Chocolate brown butter muffnut

One of the things I like best about my new working-from-home regime is the fact that I can act on my impulses. If I want soda bread for breakfast, I can just walk into the kitchen and make soda bread for breakfast. If I fancy a curry for lunch, all I need to do is avoid being knocked out by the jar of Madras paste when I attempt to dislodge it from the top of my (overstuffed) cupboard and whip one up during The World at One. So, when I was gripped an overwhelming urge for donuts on Monday afternoon (brought on by the sight of a Dunkin Donuts box in an episode of Orange is the New Black) I knew what I needed to do.

I am too much of a wuss to deal with bubbling pans of boiling oil on a weekday afternoon, so I turned to a baked doughnut recipe from Joy the Baker to cure my cravings.
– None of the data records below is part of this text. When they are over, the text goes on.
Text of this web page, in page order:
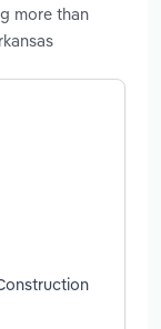
more than
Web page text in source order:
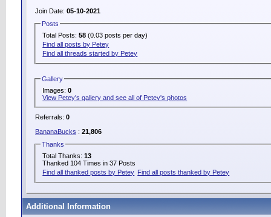
Join Date: 05-10-2021
Posts
Total Posts:58 (0.03 posts per day)
Find all posts by Petey
Find all threads started by Petey
Gallery
Images:0
View Petey's gallery and see all of Petey's photos
Referrals: 0
BananaBucks : 21,806
Thanks
Total Thanks:13
Thanked 104 Times in 37 Posts
Find all thanked posts by Petey Find all posts thanked by Petey
Additional Information
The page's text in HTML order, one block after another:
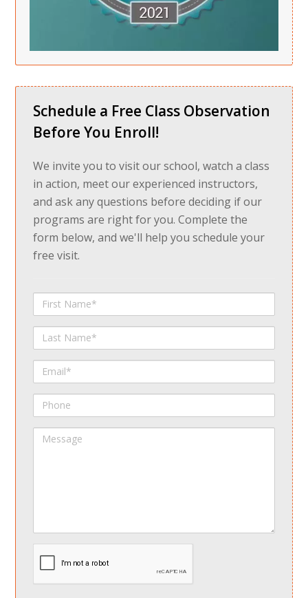
Schedule a Free Class Observation
Before You Enroll!
We invite you to visit our school, watch a class
in action, meet our experienced instructors,
and ask any questions before deciding if our
programs are right for you. Complete the
form below, and we'll help you schedule your
free visit.
First
Name
Last
Name
Email
Phone
Message
spamdetect
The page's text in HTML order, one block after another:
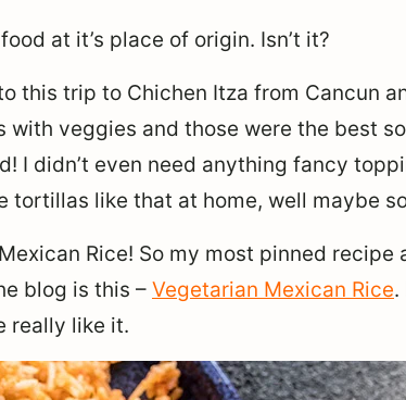
at it’s place of origin. Isn’t it?
this trip to Chichen Itza from Cancun
with veggies and those were the best
I didn’t even need anything fancy
tortillas like that at home, well maybe
Rice! So my most pinned recipe
blog is this – Vegetarian Mexican Rice.
really like it.
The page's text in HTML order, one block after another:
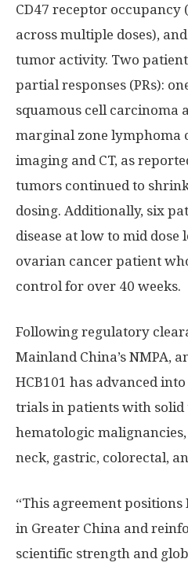
CD47 receptor occupancy
across multiple doses),
tumor activity. Two
partial responses (PRs):
squamous cell carcinoma
marginal zone lymphoma
imaging and CT, as
tumors continued to
dosing. Additionally, six
disease at low to mid dose
ovarian cancer patient
control for over 40 weeks.
Following regulatory
Mainland China’s NMPA,
HCB101 has advanced
trials in patients with solid
hematologic
neck, gastric, colorectal,
“This agreement positions
in Greater China and
scientific strength and
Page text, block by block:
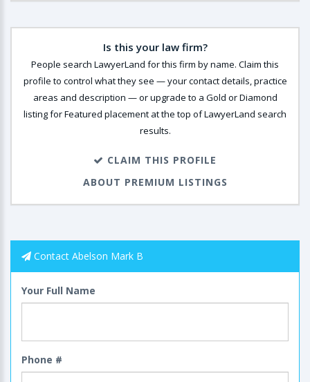
Is this your law firm?
People search LawyerLand for this firm by name. Claim this
profile to control what they see — your contact details, practice
areas and description — or upgrade to a Gold or Diamond
listing for Featured placement at the top of LawyerLand search
results.
CLAIM THIS PROFILE
ABOUT PREMIUM LISTINGS
Contact Abelson Mark B
Your Full Name
Phone #
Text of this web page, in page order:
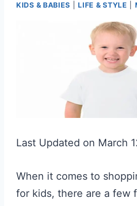
KIDS & BABIES |LIFE & STYLE
Last Updated on March
When it comes to
for kids, there are a few
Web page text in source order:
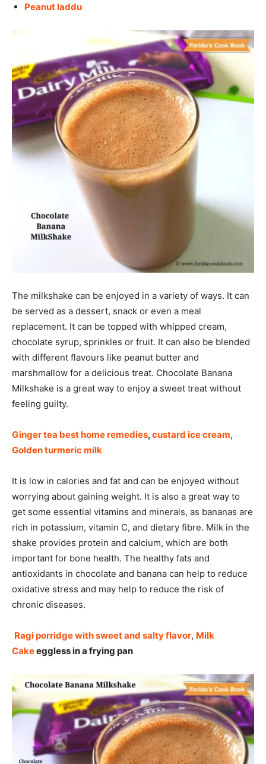
Peanut laddu
The milkshake can be enjoyed in a variety of ways. It can
be served as a dessert, snack or even a meal
replacement. It can be topped with whipped cream,
chocolate syrup, sprinkles or fruit. It can also be blended
with different flavours like peanut butter and
marshmallow for a delicious treat. Chocolate Banana
Milkshake is a great way to enjoy a sweet treat without
feeling guilty.
Ginger tea best home remedies,custard ice cream,
Golden turmeric milk
It is low in calories and fat and can be enjoyed without
worrying about gaining weight. It is also a great way to
get some essential vitamins and minerals, as bananas are
rich in potassium, vitamin C, and dietary fibre. Milk in the
shake provides protein and calcium, which are both
important for bone health. The healthy fats and
antioxidants in chocolate and banana can help to reduce
oxidative stress and may help to reduce the risk of
chronic diseases.
Ragi porridge with sweet and salty flavor, Milk
Cakeeggless in a frying pan
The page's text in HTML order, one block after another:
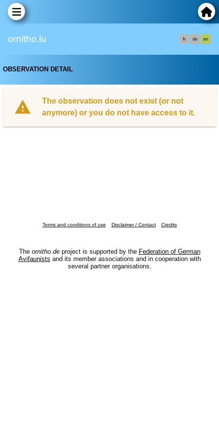
ornitho.lu fr de en
OBSERVATION DETAIL
The observation does not exist (or not
anymore) or you do not have access to it.
Terms and conditions of use Disclaimer / Contact Credits
The ornitho.deproject is supported by the Federation of German
Avifaunists and its member associations and in cooperation with
several partner organisations.
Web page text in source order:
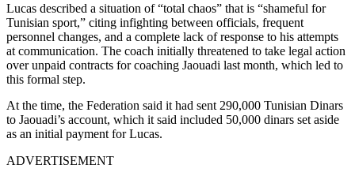
Lucas described a situation of “total chaos” that is “shameful for
Tunisian sport,” citing infighting between officials, frequent
personnel changes, and a complete lack of response to his attempts
at communication. The coach initially threatened to take legal action
over unpaid contracts for coaching Jaouadi last month, which led to
this formal step.
At the time, the Federation said it had sent 290,000 Tunisian Dinars
to Jaouadi’s account, which it said included 50,000 dinars set aside
as an initial payment for Lucas.
ADVERTISEMENT
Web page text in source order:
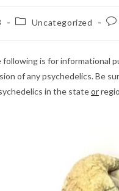
PostUncategorized
following is for informational
of any psychedelics. Be
in the stateor
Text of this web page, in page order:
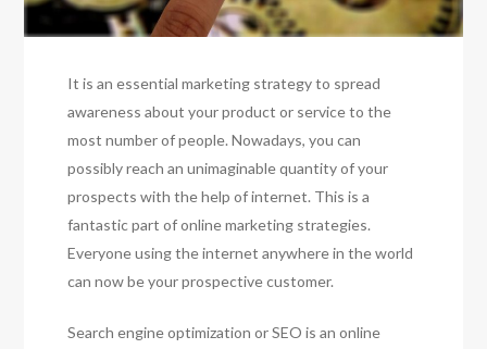
It is an essential marketing strategy to spread
awareness about your product or service to the
most number of people. Nowadays, you can
possibly reach an unimaginable quantity of your
prospects with the help of internet. This is a
fantastic part of online marketing strategies.
Everyone using the internet anywhere in the world
can now be your prospective customer.
Search engine optimization or SEO is an online
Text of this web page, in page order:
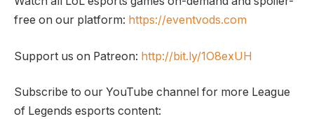
free on our platform: https://eventvods.com
Support us on Patreon: http://bit.ly/1O8exUH
Subscribe to our YouTube channel for more League
of Legends esports content:
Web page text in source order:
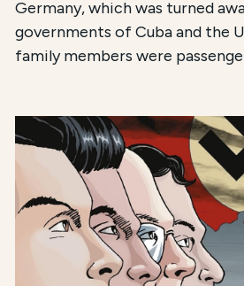
Germany, which was turned
governments of Cuba and the
family members were
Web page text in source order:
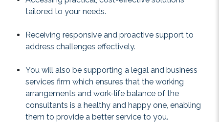
tailored to your needs.
Receiving responsive and proactive support to
address challenges effectively.
You will also be supporting a legal and business
services firm which ensures that the working
arrangements and work-life balance of the
consultants is a healthy and happy one, enabling
them to provide a better service to you.

While some may see baked doughnuts as being a bit of a cop-out – particularly as they lack that delicious artery-clogging hit of hot fat and white sugar you get from the fried versions – they’re great for people like me who like to kid themselves that they are a ‘healthy option’. The only snag in my glorious plan was that Joy’s original recipe calls for a ‘doughnut pan’. I do not own a doughnut pan. I do not know anyone who owns a doughnut pan. In fact, prior to reading that recipe, I wasn’t even aware that doughnut pans existed. And I certainly wasn’t going to schlep all the way to Lakeland for a very specific item of bakeware. It was time to put my thinking cap on.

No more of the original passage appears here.